Quando si è potuto tornare a volare, Styles è rientrato a Londra. Con un amico ha guidato l’auto del suo padrino fino in Italia, ascoltando i CD jazz trovati nel cruscotto. Ha visitato la fontana di Trevi, probabilmente con i baffi che si era fatto crescere in pandemia, trovandosi lì con altre quattro persone invece della folla che solitamente anima il sito: «Ogni giorno mi dicevo “che momento strano, no?”, e mi rispondevo “sì, non ha senso”».
I suoi coinquilini, amici e collaboratori sono stati fondamentali per non farlo andare fuori di testa. «Avrei faticato parecchio se avessi dovuto affrontare quel momento da solo», dice quasi citando una frase del testo di As It Was, “Harry, non sei bravo a star da solo”. Dopo l’Italia, Styles ha raggiunto degli amici in Francia per poi tornare al lavoro ai Real World Studios, vicino a Bath, in Inghilterra. È poi rientrato negli States per riprendere il tour di Fine Line: Harry’s House era stato completato in gran segretezza.
Ora, oltre ai singoli e al tour mondiale, ci sono altri indicatori del suo nuovo livello di celebrità: la sua linea di abbigliamento, skin care e cura delle unghie chiamata Pleasing, una collezione con Gucci, per non dire della sua fiorente carriera cinematografica. Styles farà infatti parte del cast del thriller psicologico Don’t Worry Darling e della pellicola drammatica My Policeman, oltre ad esser stato arruolato dai Marvel Studios per recitare nella parte di Eros in almeno uno dei film della saga Eternals. «Tutto quello che è successo dopo X Factor mi sembra un regalo», spiega riferendosi al talent che ha portato alla formazione degli One Direction. «Andare in tv e cantare, non avrei mai pensato sarebbe potuto succedere».
E oggi, in questo hotel di Amburgo, Styles sta ancora provando a trovare un senso a tutto questo. Pensa all’amore, alla vergogna, all’onestà, all’importanza di essere gentile e alla terapia. Ed è preoccupato. È preoccupato di come riuscire a diventare una delle più grandi popstar del mondo, di quelle che si danno completamente ai propri fan, e continuare ad essere un buon figlio, fratello, amico, partner. Più tutto diventa grande, più Styles immagina una vita riservata. Come può l’uomo più desiderato al mondo tenere il meglio per se stesso?

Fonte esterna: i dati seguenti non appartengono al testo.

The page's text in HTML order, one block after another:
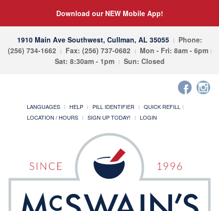
Download our NEW Mobile App!
1910 Main Ave Southwest, Cullman, AL 35055
Phone:
(256) 734-1662
Fax: (256) 737-0682
Mon - Fri: 8am - 6pm
Sat: 8:30am - 1pm
Sun: Closed
LANGUAGES HELP PILL IDENTIFIER
QUICK REFILL
LOCATION / HOURS
SIGN UP TODAY! LOGIN
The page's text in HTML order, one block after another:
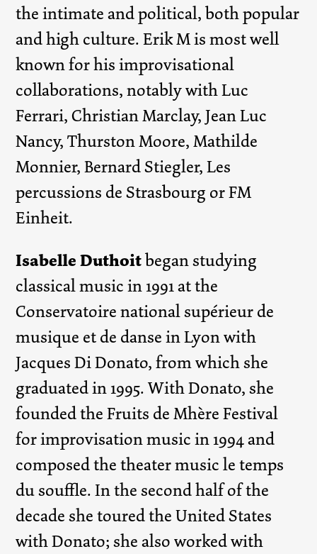
the intimate and political, both popular
and high culture. Erik M is most well
known for his improvisational
collaborations, notably with Luc
Ferrari, Christian Marclay, Jean Luc
Nancy, Thurston Moore, Mathilde
Monnier, Bernard Stiegler, Les
percussions de Strasbourg or FM
Einheit.
Isabelle Duthoitbegan studying
classical music in 1991 at the
Conservatoire national supérieur de
musique et de danse in Lyon with
Jacques Di Donato, from which she
graduated in 1995. With Donato, she
founded the Fruits de Mhère Festival
for improvisation music in 1994 and
composed the theater music le temps
du souffle. In the second half of the
decade she toured the United States
with Donato; she also worked with
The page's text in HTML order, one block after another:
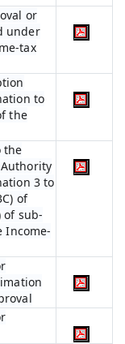
or
under
tax
to
the
the
3 to
of
of sub-
Income-
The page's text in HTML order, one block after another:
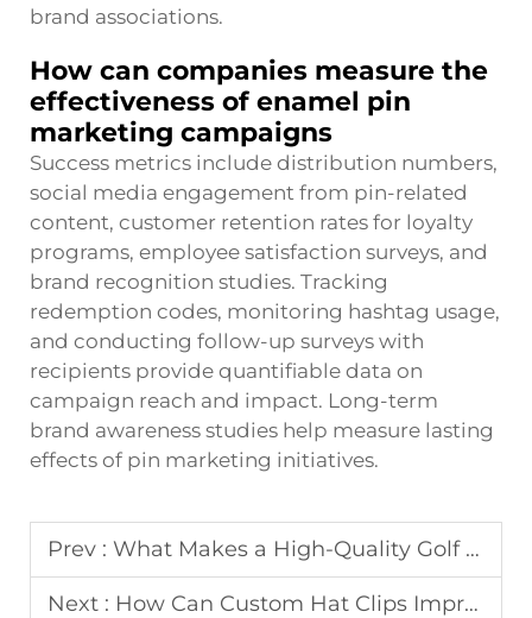
brand associations.
How can companies measure the
effectiveness of enamel pin
marketing campaigns
Success metrics include distribution numbers,
social media engagement from pin-related
content, customer retention rates for loyalty
programs, employee satisfaction surveys, and
brand recognition studies. Tracking
redemption codes, monitoring hashtag usage,
and conducting follow-up surveys with
recipients provide quantifiable data on
campaign reach and impact. Long-term
brand awareness studies help measure lasting
effects of pin marketing initiatives.
Prev : What Makes a High-Quality Golf Tee Essential for Your Game?
Next : How Can Custom Hat Clips Improve Your Golf Accessories?
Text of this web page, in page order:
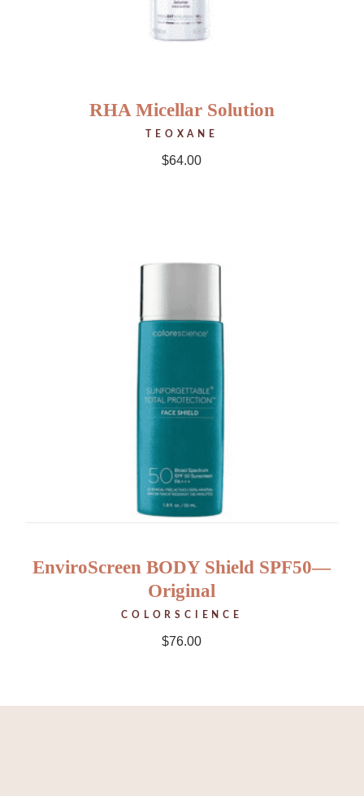
RHA Micellar Solution
TEOXANE
$64.00
EnviroScreen BODY Shield SPF50—
Original
COLORSCIENCE
$76.00
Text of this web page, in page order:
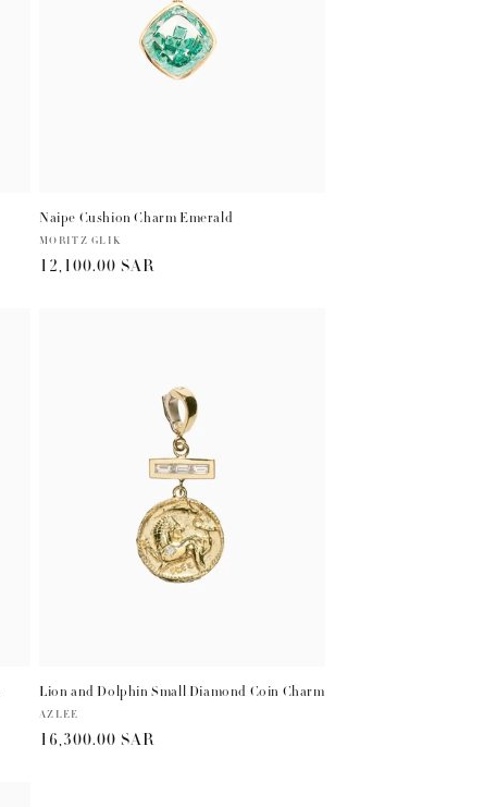
Naipe Cushion Charm Emerald
Vendor:
MORITZ GLIK
Regular
12,100.00 SAR
Lion and Dolphin Small Diamond Coin Charm
Vendor:
AZLEE
Regular
16,300.00 SAR
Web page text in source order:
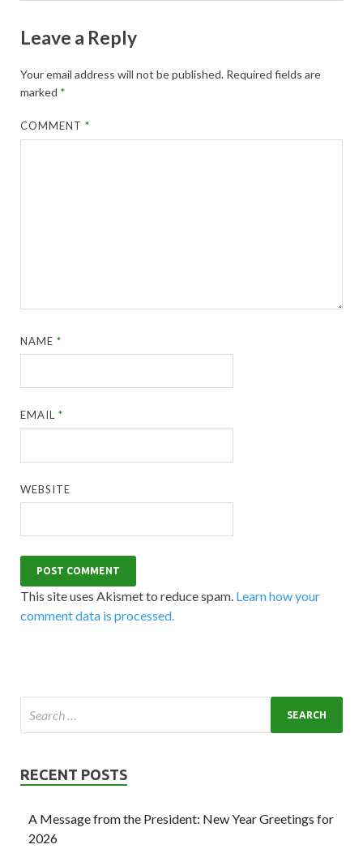
Leave a Reply
Your email address will not be published. Required fields are
marked *
COMMENT*
NAME*
EMAIL*
WEBSITE
This site uses Akismet to reduce spam. Learn how your
comment data is processed.
RECENT POSTS
A Message from the President: New Year Greetings for
2026
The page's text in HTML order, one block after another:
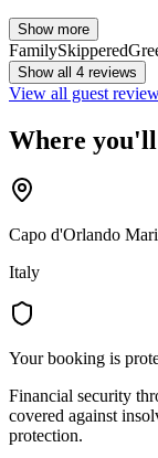
Show more
FamilySkippered
Show all 4 reviews
View all guest
Where
Capo d'Orlando
Italy
Your booking is
Financial security
covered against
protection.
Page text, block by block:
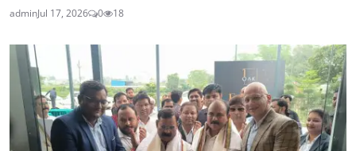
adminJul 17, 2026 0 18
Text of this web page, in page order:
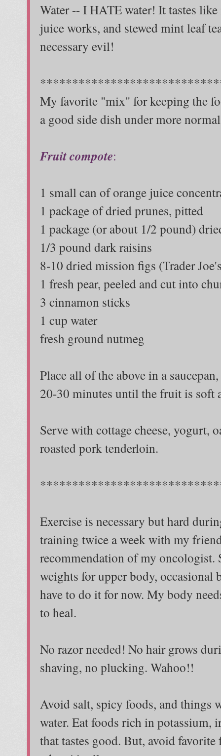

Quando Styles ha fatto i due sold out allo stadio di Wembley a giugno, la prima cosa che ha fatto ogni sera, sceso dal palco, è stato farsi una doccia. La doccia post show è diventata un rito: una necessità igienica, certo, ma anche un momento cruciale di riflessione. E così che si sciacqua via le urla piene di amore e desiderio dei fan. Chiunque altro ne sarebbe sopraffatto. «Non è normale trovarsi di fronte a tutte quelle persone e vivere quel tipo di esperienza», dice. «Quando però ti lavi via tutto questo, non sei che una persona nuda nella forma umana più vulnerabile. Come un bambino nudo».
Le docce dopo Wembley oltretutto sono state particolarmente gratificanti. Quando gli One Direction, che Styles chiama «la band», hanno suonato qui nel 2014, Harry aveva la tonsillite. «Stavo malissimo», racconta. «Quando abbiamo suonato qui per la prima volta sono sceso dal palco, montato in auto e scoppiato in lacrime per la delusione». Il suo show solista a Wembley è stata una sorta di reunion: amici e famigliari hanno assistito a entrambe le serate. Sua mamma, Anne Twist, la sorella Gemma, gli amici e tutto il suo team hanno ballato vicino a Wilde e ai suoi due bambini. Anche il suo ex compagno di band Niall Horan è passato e lo si è visto sorridere durante What Makes You Beautiful.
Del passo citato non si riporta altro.